Y así se está, con la nariz fría, en la primavera de un pueblo del
                                                            distrito de Lvov, en Ucrania.
Tienen dolor, pero no rigidez, sus manos apoyadas en la mesa de roble de la taberna.
Ahí, y en la pequeña plaza de enfrente, y en el espacio de sombra que hay más allá,
era el siglo diecinueve hace diez años.
Una muchacha se acerca desde la vereda a la ventana, lo mira un instante y se aleja.
El sale de la taberna a una calle con un olor a menta que lo
    impregna como si tuviera el nervio olfativo más agudo.
 
 
El hijo deja de mirar al padre para sentir temor por los
                                            trámites de la muerte. Los desconoce.
Sabe que en pocas horas hay que resolverlo todo, decidir
                                cómo se cumplirá con los ritos religiosos.

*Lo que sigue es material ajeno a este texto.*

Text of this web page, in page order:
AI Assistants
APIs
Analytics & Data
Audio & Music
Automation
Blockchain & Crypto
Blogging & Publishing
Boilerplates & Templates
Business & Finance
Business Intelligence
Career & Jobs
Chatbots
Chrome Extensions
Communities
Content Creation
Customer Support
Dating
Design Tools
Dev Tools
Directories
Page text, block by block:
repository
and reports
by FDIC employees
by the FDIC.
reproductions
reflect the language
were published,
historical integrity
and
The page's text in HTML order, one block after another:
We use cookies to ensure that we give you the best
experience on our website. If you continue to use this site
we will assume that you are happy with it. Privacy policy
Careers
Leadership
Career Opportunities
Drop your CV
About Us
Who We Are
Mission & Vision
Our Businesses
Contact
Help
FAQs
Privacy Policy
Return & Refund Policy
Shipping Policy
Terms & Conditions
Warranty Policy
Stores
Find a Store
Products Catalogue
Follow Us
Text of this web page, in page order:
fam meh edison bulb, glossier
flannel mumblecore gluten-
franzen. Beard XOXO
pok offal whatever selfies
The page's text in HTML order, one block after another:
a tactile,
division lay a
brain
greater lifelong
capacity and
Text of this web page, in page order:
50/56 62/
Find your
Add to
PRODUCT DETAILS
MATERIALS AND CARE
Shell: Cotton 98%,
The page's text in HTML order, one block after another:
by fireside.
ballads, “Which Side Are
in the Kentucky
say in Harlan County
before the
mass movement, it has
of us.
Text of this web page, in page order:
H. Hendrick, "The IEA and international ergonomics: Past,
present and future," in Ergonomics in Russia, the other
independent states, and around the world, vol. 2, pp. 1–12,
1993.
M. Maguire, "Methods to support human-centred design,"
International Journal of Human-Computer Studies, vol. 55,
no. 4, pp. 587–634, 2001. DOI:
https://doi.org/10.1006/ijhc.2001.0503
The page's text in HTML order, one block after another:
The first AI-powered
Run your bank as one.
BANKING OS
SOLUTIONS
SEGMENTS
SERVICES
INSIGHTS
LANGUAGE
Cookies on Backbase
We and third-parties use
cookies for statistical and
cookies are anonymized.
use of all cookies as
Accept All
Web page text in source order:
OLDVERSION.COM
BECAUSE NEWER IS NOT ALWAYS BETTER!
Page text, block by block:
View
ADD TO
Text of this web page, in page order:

A su madre marroquí la volcaron en la tierra envuelta en
                                        una sábana, pero su padre es europeo.     
Y en el cementerio insulta a Dios.
 
 
Oye cantar grillos mientras sigue a la muchacha, reteniéndose
porque entre los dos debe haber cierta distancia. Bajo la blusa
negra de dril tiene un cuerpo reumático que avanza y un miedo
de entrañas nuevas. Ella se detiene donde no hay faroles, pero
él se acerca y jamás, ni en cuartos iluminados con lámparas
eléctricas ni en mañanas de sol y nieve, vio con tranquilidad
ese rostro de piel oscura más hermoso que su recuerdo. Ella
le da un paquete, le sonríe, le toma la mano y le dice adiós y
que se cuide en el idioma en que, por ese amor, él ha de
entregarse a miles de soliloquios en calles y años remotos. Se
van para distintos lados. Sabe que no fue por respeto a las
normas de la clandestinidad sino por timidez que no le preguntó
cómo volverla a ver. Querría que su cuerpo grande desapareciera,
en tanto que ahora el cuerpo más bien pequeño de la muchacha
tiene para él resplandores de giganta que hiere.
 
 
El hijo deja de mirar al padre porque va a pensar en la grandeza
                                                          que le vendrá de esa muerte.

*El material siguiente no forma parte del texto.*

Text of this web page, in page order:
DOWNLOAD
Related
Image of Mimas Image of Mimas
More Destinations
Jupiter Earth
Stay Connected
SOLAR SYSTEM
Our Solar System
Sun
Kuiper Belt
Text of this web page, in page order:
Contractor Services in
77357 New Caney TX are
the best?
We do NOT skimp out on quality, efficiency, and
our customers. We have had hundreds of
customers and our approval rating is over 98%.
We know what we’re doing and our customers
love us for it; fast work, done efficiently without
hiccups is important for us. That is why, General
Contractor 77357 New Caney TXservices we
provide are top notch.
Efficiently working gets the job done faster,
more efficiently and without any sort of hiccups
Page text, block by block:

Quiere ya para sí los soliloquios y el riesgo de aquellos que, en
                                                 cada cadena de humanos vivos,
                                          están hace más tiempo en el mundo.

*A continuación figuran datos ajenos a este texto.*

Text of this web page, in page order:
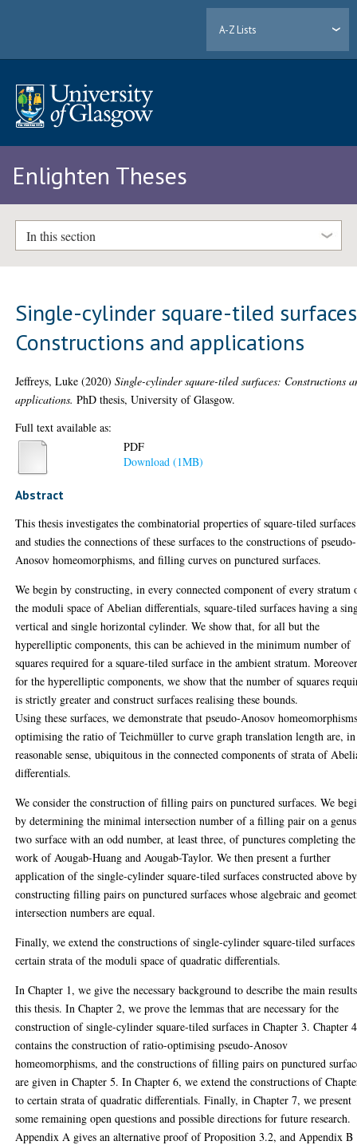
A-Z Lists
Enlighten Theses
In this section
Single-cylinder square-tiled
Constructions and applications
Jeffreys, Luke (2020)Single-cylinder square-tiled surfaces: Constructions
applications. PhD thesis, University of Glasgow.
Full text available as:
PDF
Download (1MB)
Abstract
This thesis investigates the combinatorial properties of square-tiled surfaces
and studies the connections of these surfaces to the constructions of pseudo-
Anosov homeomorphisms, and filling curves on punctured surfaces.
We begin by constructing, in every connected component of every stratum
the moduli space of Abelian differentials, square-tiled surfaces having a
vertical and single horizontal cylinder. We show that, for all but the
hyperelliptic components, this can be achieved in the minimum number of
squares required for a square-tiled surface in the ambient stratum.
for the hyperelliptic components, we show that the number of squares
is strictly greater and construct surfaces realising these bounds.
Using these surfaces, we demonstrate that pseudo-Anosov
optimising the ratio of Teichmüller to curve graph translation length are,
reasonable sense, ubiquitous in the connected components of strata of
differentials.
We consider the construction of filling pairs on punctured surfaces. We
by determining the minimal intersection number of a filling pair on a genus
two surface with an odd number, at least three, of punctures completing the
work of Aougab-Huang and Aougab-Taylor. We then present a further
application of the single-cylinder square-tiled surfaces constructed above by
constructing filling pairs on punctured surfaces whose algebraic and
intersection numbers are equal.
Finally, we extend the constructions of single-cylinder square-tiled
certain strata of the moduli space of quadratic differentials.
In Chapter 1, we give the necessary background to describe the main
this thesis. In Chapter 2, we prove the lemmas that are necessary for the
construction of single-cylinder square-tiled surfaces in Chapter 3. Chapter 4
contains the construction of ratio-optimising pseudo-Anosov
homeomorphisms, and the constructions of filling pairs on punctured
are given in Chapter 5. In Chapter 6, we extend the constructions of
to certain strata of quadratic differentials. Finally, in Chapter 7, we present
some remaining open questions and possible directions for future research.
Appendix A gives an alternative proof of Proposition 3.2, and Appendix B

Quiere que ya sea su carne la más antigua de una estirpe.
 
 
De repente advierte que en el interior de esa noche inmóvil
su cuerpo tiene la libertad de movimientos del animal desnudo.
¡Ya entiende para qué era ancha la tierra! Da media vuelta
y se lanza a correr junto a la barrera de saúcos.    
         
El hijo mira al padre. Los años arrimaron su piel a la de los
                                           animales más parecidos a piedras.
El arco de esos párpados cerrados se le aparece ahora semejante
                                                                                    al del vientre
y fuerza fríamente al ensueño a imaginar que son aquellos dos
                                                                          pequeñas barrigas;
Después, que el verdadero vientre esconde un ojo.
Prueba su temeridad figurándose bajo las ropas el cuerpo
                                                                redondo que han de lavar.
 
 
Corre llenándose de perfume mientras la silueta de la muchacha
crece a la distancia. El paso de los años lo fue convirtiendo
en un fauno; tuvo esa fama entre los que jugaban al dominó
en su idioma en un café de la ciudad adonde iría a dar y a tener
mujer e hijos. Le resultó fácil aprender las pocas palabras y
gestos con que se obtiene la hora gris que dan las viudas y
las empleadas que llegaron maduras de Europa. Y ahora corre,
no con la agilidad de un muchacho, sino con la de los perros
y los pájaros. ¡Va a saltar sobre los primeros instantes del
amor! ¡La tomará!¡Será feliz y libre! ¡Será feliz y libre!